Arabella, who’d been drawing maths equations in the sand throughout this conversation and was getting rather restless, said,
‘Righto Mr Fossil, we’ll keep our ears and eyes open for a blue, plump, chickeny, owly type of bird. Now please can we go and explore?’
‘Yes, off you go,’ Mr Fossil twitched. ‘This island is very safe and I’m pretty sure there’s no danger you can get into but Mrs Fairchild wants you to remain in pairs or more, so please respect her wishes. See you all back here in an hour or so. Mrs Pumpernickle’s gone fishing and is hoping to make you all her delicious fish stew for lunch.’

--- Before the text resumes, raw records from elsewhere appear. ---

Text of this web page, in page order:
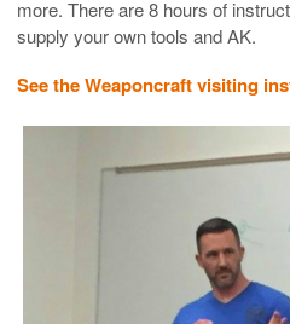
more. There are 8 hours of
supply your own tools and AK.
See the Weaponcraft visiting
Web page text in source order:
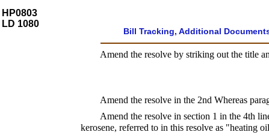
HP0803
LD 1080
Bill Tracking, Additional
Amend the resolve by striking out the title
Amend the resolve in the 2nd Whereas
Amend the resolve in section 1 in the 4th
kerosene, referred to in this resolve as "heating
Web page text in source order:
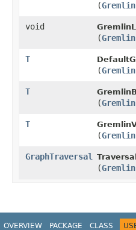
(
void
(
T
(
T
(
T
(
GraphTraversal
(
OVERVIEW PACKAGE CLASS
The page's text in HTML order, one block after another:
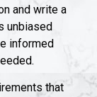
and write a
unbiased
informed
that
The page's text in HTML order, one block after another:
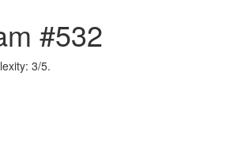
#532
3/5.
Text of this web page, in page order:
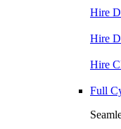
Hire
Hire
Hire
Full
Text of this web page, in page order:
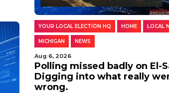
YOUR LOCAL ELECTION HQ HOME LOCAL
MICHIGAN NEWS
Aug 6, 2026
Polling missed badly on El-
Digging into what really
wrong.
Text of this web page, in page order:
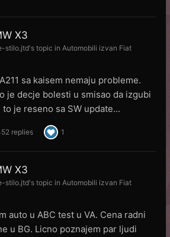
X3
stilo.jtd's topic in Automobili izvan Fiat
sa kaisem nemaju probleme.
je decje bolesti u smisao da izgubi
je reseno sa SW update...
replies 1
X3
stilo.jtd's topic in Automobili izvan Fiat
auto u ABC test u VA. Cena radni
u BG. Licno poznajem par ljudi
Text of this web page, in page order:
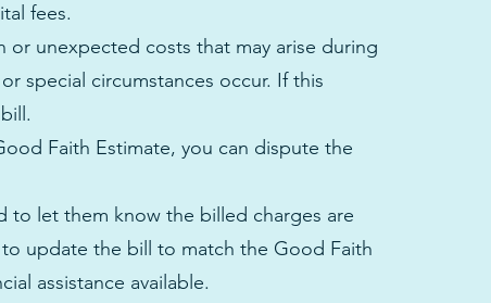
fees.
unexpected costs that may arise during
special circumstances occur. If this
Faith Estimate, you can dispute the
to let them know the billed charges are
update the bill to match the Good Faith
assistance available.
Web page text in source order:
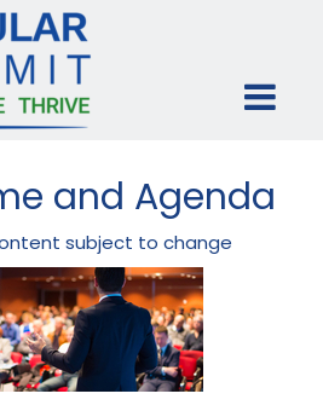
and Agenda
subject to change
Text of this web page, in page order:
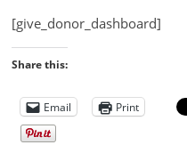
[give_donor_dashboard]
Share this:
Email Print
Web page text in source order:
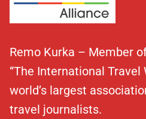
Remo Kurka – Member
“The International Travel
world’s largest
travel journalists.
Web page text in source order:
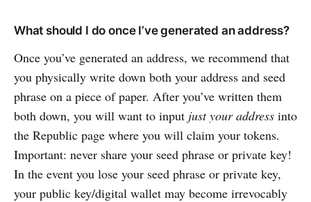
What should I do once I’ve generated an address?
Once you’ve generated an address, we recommend that
you physically write down both your address and seed
phrase on a piece of paper. After you’ve written them
both down, you will want to input just your address into
the Republic page where you will claim your tokens.
Important: never share your seed phrase or private key!
In the event you lose your seed phrase or private key,
your public key/digital wallet may become irrevocably
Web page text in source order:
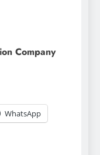
Company
WhatsApp
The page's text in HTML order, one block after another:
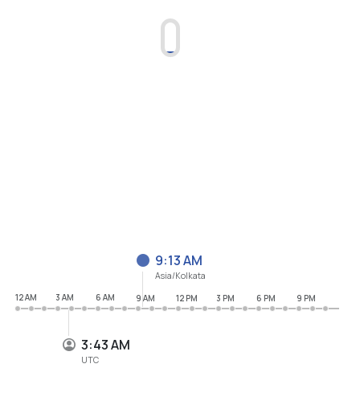
3:43 AM
UTC
9:13 AM
Asia/Kolkata
12 AM
3 AM 6 AM 9 AM 12 PM 3 PM 6 PM 9 PM
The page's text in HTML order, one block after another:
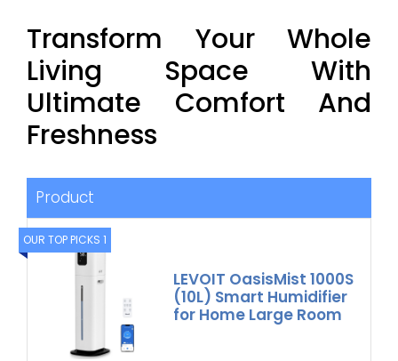
Transform Your Whole
Living Space With
Ultimate Comfort And
Freshness
Product
OUR TOP PICKS 1
LEVOIT OasisMist 1000S
(10L) Smart Humidifier
for Home Large Room
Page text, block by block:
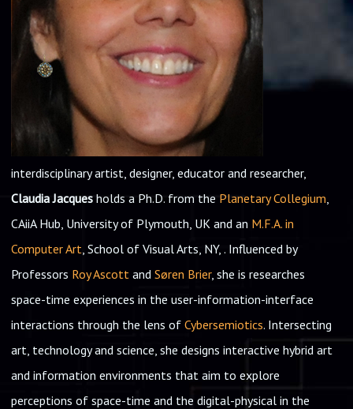
interdisciplinary artist, designer, educator and researcher,
Claudia Jacques holds a Ph.D. from the Planetary Collegium,
CAiiA Hub, University of Plymouth, UK and an M.F.A. in
Computer Art, School of Visual Arts, NY, . Influenced by
Professors Roy Ascott and Søren Brier, she is researches
space-time experiences in the user-information-interface
interactions through the lens of Cybersemiotics. Intersecting
art, technology and science, she designs interactive hybrid art
and information environments that aim to explore
perceptions of space-time and the digital-physical in the
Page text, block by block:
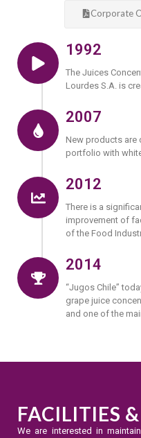
Corporate
1992
The Juices
Lourdes S.A. is
2007
New products are
portfolio with
2012
There is a
improvement of
of the Food
2014
“Jugos Chile”
grape juice
and one of the
FACILITIES
We are interested in
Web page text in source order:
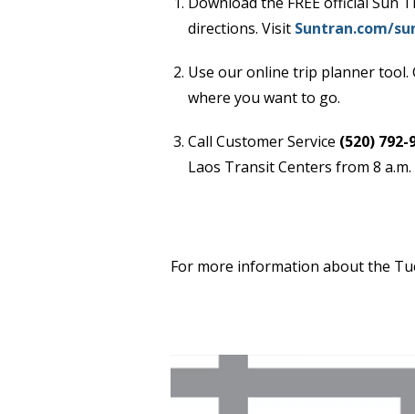
directions. Visit Suntran.com/
Use our online trip planner tool.
where you want to go.
Call Customer Service (520) 792-
Laos Transit Centers from 8 a.m.
For more information about the
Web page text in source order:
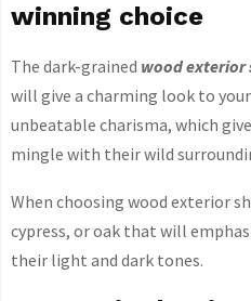
winning choice
The dark-grained wood exterior
will give a charming look to
unbeatable charisma, which
mingle with their wild
When choosing wood exterior
cypress, or oak that will
their light and dark tones.
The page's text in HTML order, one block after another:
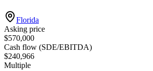
Florida
Asking price
$570,000
Cash flow (SDE/EBITDA)
$240,966
Multiple
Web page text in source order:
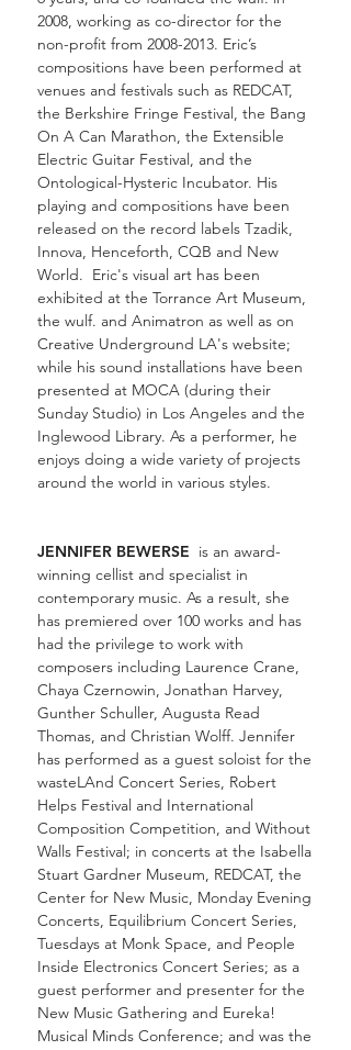
2008, working as co-director for the
non-profit from 2008-2013. Eric’s
compositions have been performed at
venues and festivals such as REDCAT,
the Berkshire Fringe Festival, the Bang
On A Can Marathon, the Extensible
Electric Guitar Festival, and the
Ontological-Hysteric Incubator. His
playing and compositions have been
released on the record labels Tzadik,
Innova, Henceforth, CQB and New
World. Eric's visual art has been
exhibited at the Torrance Art Museum,
the wulf. and Animatron as well as on
Creative Underground LA's website;
while his sound installations have been
presented at MOCA (during their
Sunday Studio) in Los Angeles and the
Inglewood Library. As a performer, he
enjoys doing a wide variety of projects
around the world in various styles.
JENNIFER BEWERSE is an award-
winning cellist and specialist in
contemporary music. As a result, she
has premiered over 100 works and has
had the privilege to work with
composers including Laurence Crane,
Chaya Czernowin, Jonathan Harvey,
Gunther Schuller, Augusta Read
Thomas, and Christian Wolff. Jennifer
has performed as a guest soloist for the
wasteLAnd Concert Series, Robert
Helps Festival and International
Composition Competition, and Without
Walls Festival; in concerts at the Isabella
Stuart Gardner Museum, REDCAT, the
Center for New Music, Monday Evening
Concerts, Equilibrium Concert Series,
Tuesdays at Monk Space, and People
Inside Electronics Concert Series; as a
guest performer and presenter for the
New Music Gathering and Eureka!
Musical Minds Conference; and was the
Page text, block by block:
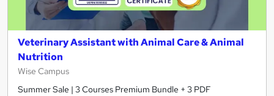
Veterinary Assistant with Animal Care & Animal
Nutrition
Wise Campus
Summer Sale | 3 Courses Premium Bundle + 3 PDF
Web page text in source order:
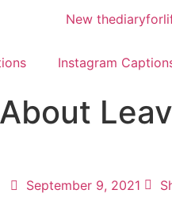
Instagram
September 9, 2021
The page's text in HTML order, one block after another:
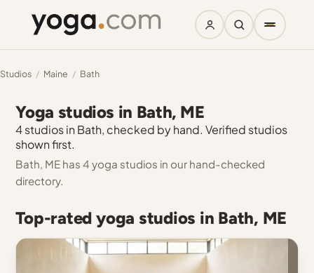
Studios / Maine / Bath
Yoga studios in Bath, ME
4 studios in Bath, checked by hand. Verified studios
shown first.
Bath, ME has 4 yoga studios in our hand-checked
directory.
Top-rated yoga studios in Bath, ME
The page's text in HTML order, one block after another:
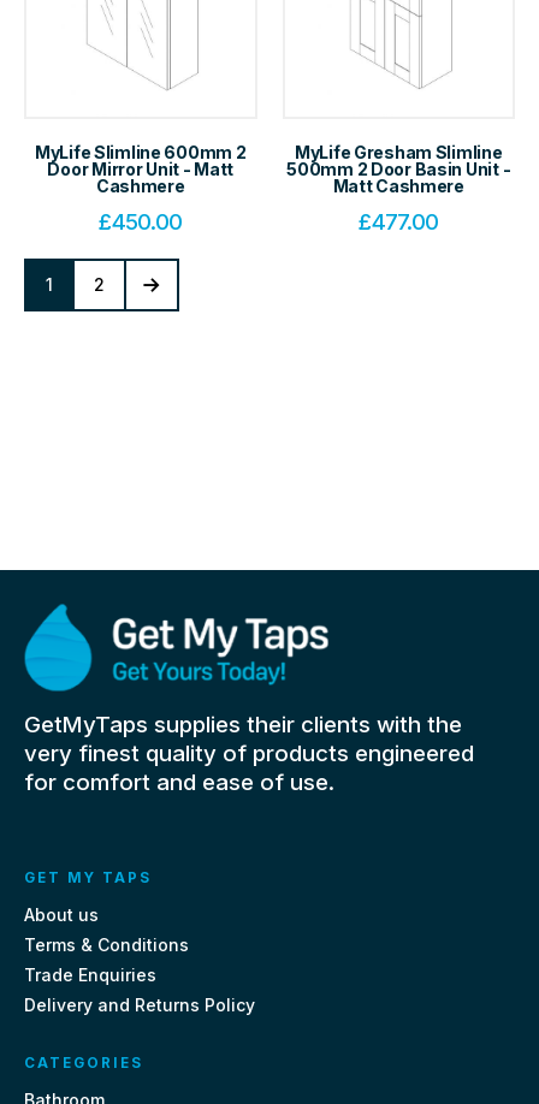
MyLife Slimline 600mm 2
Door Mirror Unit - Matt
Cashmere
£450.00
MyLife Gresham Slimline
500mm 2 Door Basin Unit -
Matt Cashmere
£477.00
1 2
GetMyTaps supplies their clients with the
very finest quality of products engineered
for comfort and ease of use.
GET MY TAPS
About us
Terms & Conditions
Trade Enquiries
Delivery and Returns Policy
CATEGORIES
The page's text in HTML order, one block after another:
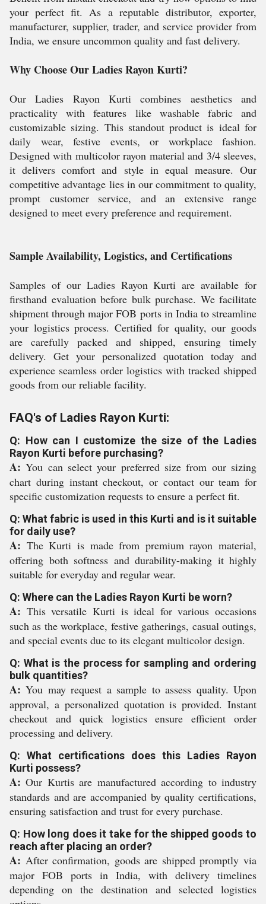
your perfect fit. As a reputable distributor, exporter,
manufacturer, supplier, trader, and service provider from
India, we ensure uncommon quality and fast delivery.
Why Choose Our Ladies Rayon Kurti?
Our Ladies Rayon Kurti combines aesthetics and
practicality with features like washable fabric and
customizable sizing. This standout product is ideal for
daily wear, festive events, or workplace fashion.
Designed with multicolor rayon material and 3/4 sleeves,
it delivers comfort and style in equal measure. Our
competitive advantage lies in our commitment to quality,
prompt customer service, and an extensive range
designed to meet every preference and requirement.
Sample Availability, Logistics, and Certifications
Samples of our Ladies Rayon Kurti are available for
firsthand evaluation before bulk purchase. We facilitate
shipment through major FOB ports in India to streamline
your logistics process. Certified for quality, our goods
are carefully packed and shipped, ensuring timely
delivery. Get your personalized quotation today and
experience seamless order logistics with tracked shipped
goods from our reliable facility.
FAQ's of Ladies Rayon Kurti:
Q: How can I customize the size of the Ladies
Rayon Kurti before purchasing?
A: You can select your preferred size from our sizing
chart during instant checkout, or contact our team for
specific customization requests to ensure a perfect fit.
Q: What fabric is used in this Kurti and is it suitable
for daily use?
A: The Kurti is made from premium rayon material,
offering both softness and durability-making it highly
suitable for everyday and regular wear.
Q: Where can the Ladies Rayon Kurti be worn?
A: This versatile Kurti is ideal for various occasions
such as the workplace, festive gatherings, casual outings,
and special events due to its elegant multicolor design.
Q: What is the process for sampling and ordering
bulk quantities?
A: You may request a sample to assess quality. Upon
approval, a personalized quotation is provided. Instant
checkout and quick logistics ensure efficient order
processing and delivery.
Q: What certifications does this Ladies Rayon
Kurti possess?
A: Our Kurtis are manufactured according to industry
standards and are accompanied by quality certifications,
ensuring satisfaction and trust for every purchase.
Q: How long does it take for the shipped goods to
reach after placing an order?
A: After confirmation, goods are shipped promptly via
major FOB ports in India, with delivery timelines
depending on the destination and selected logistics
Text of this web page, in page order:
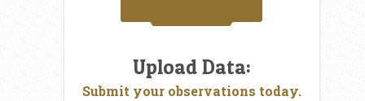
Upload Data:
Submit your observations today.
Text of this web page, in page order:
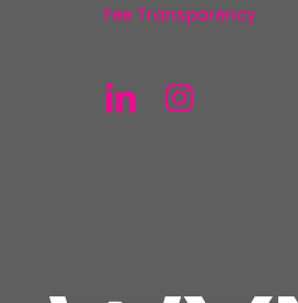
Fee Transparency
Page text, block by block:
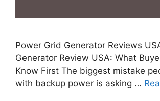
Power Grid Generator Reviews
Generator Review USA: What
Know First The biggest mistake
with backup power is asking …
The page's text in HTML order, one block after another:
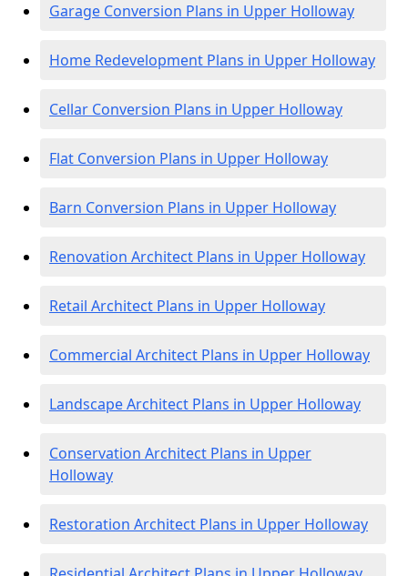
Garage Conversion Plans in Upper Holloway
Home Redevelopment Plans in Upper Holloway
Cellar Conversion Plans in Upper Holloway
Flat Conversion Plans in Upper Holloway
Barn Conversion Plans in Upper Holloway
Renovation Architect Plans in Upper Holloway
Retail Architect Plans in Upper Holloway
Commercial Architect Plans in Upper Holloway
Landscape Architect Plans in Upper Holloway
Conservation Architect Plans in Upper
Holloway
Restoration Architect Plans in Upper Holloway
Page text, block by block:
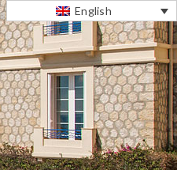
English
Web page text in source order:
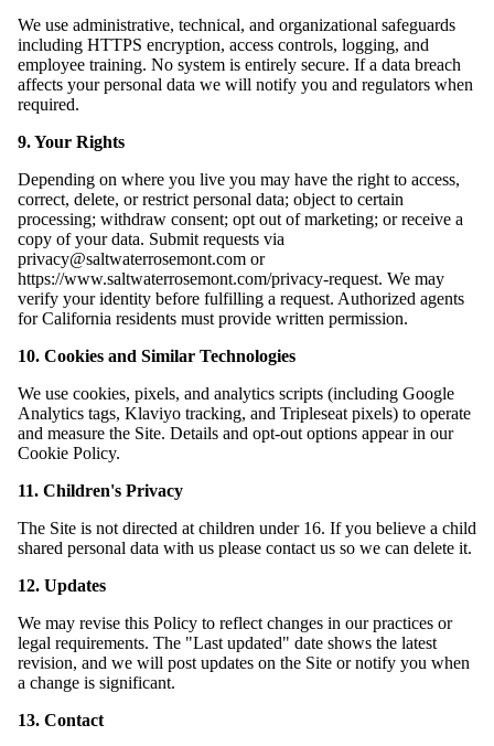
We use administrative, technical, and organizational safeguards
including HTTPS encryption, access controls, logging, and
employee training. No system is entirely secure. If a data breach
affects your personal data we will notify you and regulators when
required.
9. Your Rights
Depending on where you live you may have the right to access,
correct, delete, or restrict personal data; object to certain
processing; withdraw consent; opt out of marketing; or receive a
copy of your data. Submit requests via
privacy@saltwaterrosemont.com or
https://www.saltwaterrosemont.com/privacy-request. We may
verify your identity before fulfilling a request. Authorized agents
for California residents must provide written permission.
10. Cookies and Similar Technologies
We use cookies, pixels, and analytics scripts (including Google
Analytics tags, Klaviyo tracking, and Tripleseat pixels) to operate
and measure the Site. Details and opt-out options appear in our
Cookie Policy.
11. Children's Privacy
The Site is not directed at children under 16. If you believe a child
shared personal data with us please contact us so we can delete it.
12. Updates
We may revise this Policy to reflect changes in our practices or
legal requirements. The "Last updated" date shows the latest
revision, and we will post updates on the Site or notify you when
a change is significant.
13. Contact
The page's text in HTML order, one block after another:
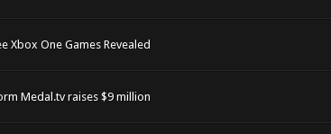
Xbox One Games Revealed
Medal.tv raises $9 million
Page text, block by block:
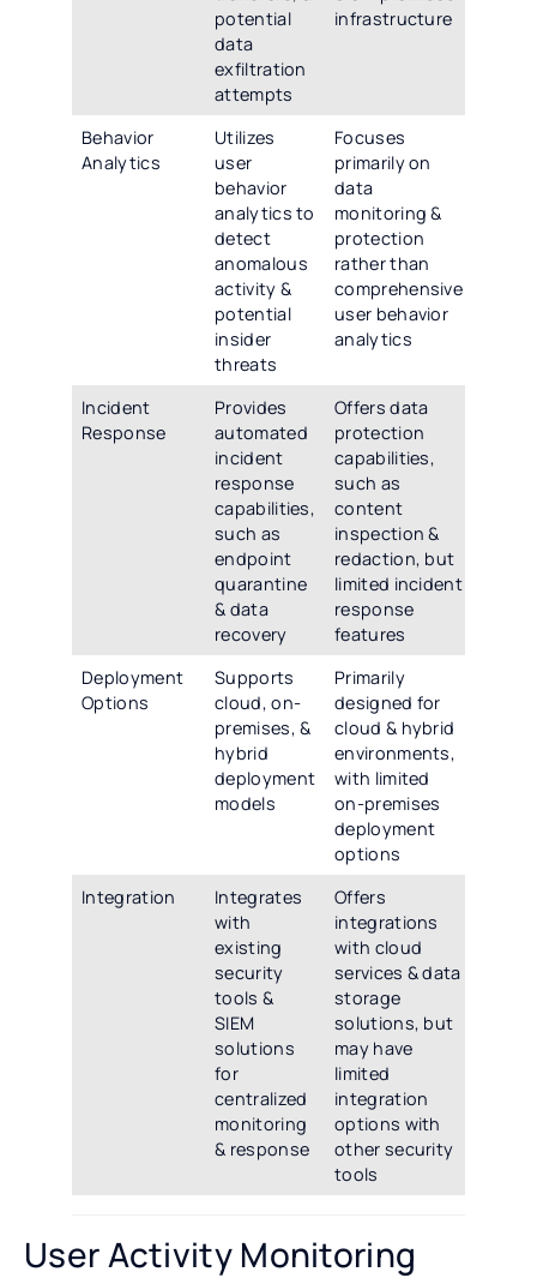
potential
data
exfiltration
attempts
infrastructure
Behavior
Analytics
Utilizes
user
behavior
analytics to
detect
anomalous
activity &
potential
insider
threats
Focuses
primarily on
data
monitoring &
protection
rather than
comprehensive
user behavior
analytics
Incident
Response
Provides
automated
incident
response
capabilities,
such as
endpoint
quarantine
& data
recovery
Offers data
protection
capabilities,
such as
content
inspection &
redaction, but
limited incident
response
features
Deployment
Options
Supports
cloud, on-
premises, &
hybrid
deployment
models
Primarily
designed for
cloud & hybrid
environments,
with limited
on-premises
deployment
options
Integration
Integrates
with
existing
security
tools &
SIEM
solutions
for
centralized
monitoring
& response
Offers
integrations
with cloud
services & data
storage
solutions, but
may have
limited
integration
options with
other security
tools
User Activity Monitoring
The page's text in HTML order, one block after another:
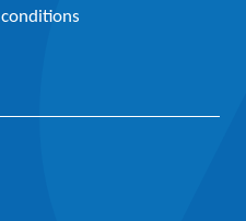
conditions

So see you later, Diary, I’ve got Kapatoo hunting to do!
Saturday, 10
th
January
A robbery, Diary?
Good gracious me, Diary, it looks as though another mystery may be beginning. This morning, just as Arabella and I sat down to eat our poached eggs on toast cooked by Moody Mr Snap, Cleo came screaming out of her tent.
‘I’ve been robbed, Mrs Fairchild,’ she bawled, running like a toddler across the sand towards a table near ours where Mrs Fairchild and Mrs Pumpernickle were calmly drinking their morning cappuccinos, throwing herself down, her nose running unattractively down her face. ‘Do something, help me, PLEASE!’
‘Sorry dear, are you trying to tell me something of yours has gone missing?’ Mrs Fairchild spooned chocolate sprinkled froth into her mouth as she spoke. ‘Do stand up Cleo, there’s a good sort.’
‘My diamond necklace and my platinum, ruby encrusted tiara have both been STOLEN,’ Cleo wailed, ignoring Mrs Fairchild’s wish that she stand up. ‘I KNOW they’ve been stolen because I remember EXACTLY where I put them before I went to bed, which was in my gold jewellery box by the door of our bedroom, and when I woke up they were GONE.’
‘What a silly thing to do, bringing jewellery on a camping trip,’ Mrs Pumpernickle snorted. Cleo sobbed louder.
‘Well,’ Mrs Fairchild sighed, before taking a large slurp of her coffee. ‘Hopefully you misremembered where you put the necklace and tiara and they’ll turn up when we search your tent, my dear. I would so
hate
to think anyone on this island would commit such an act.’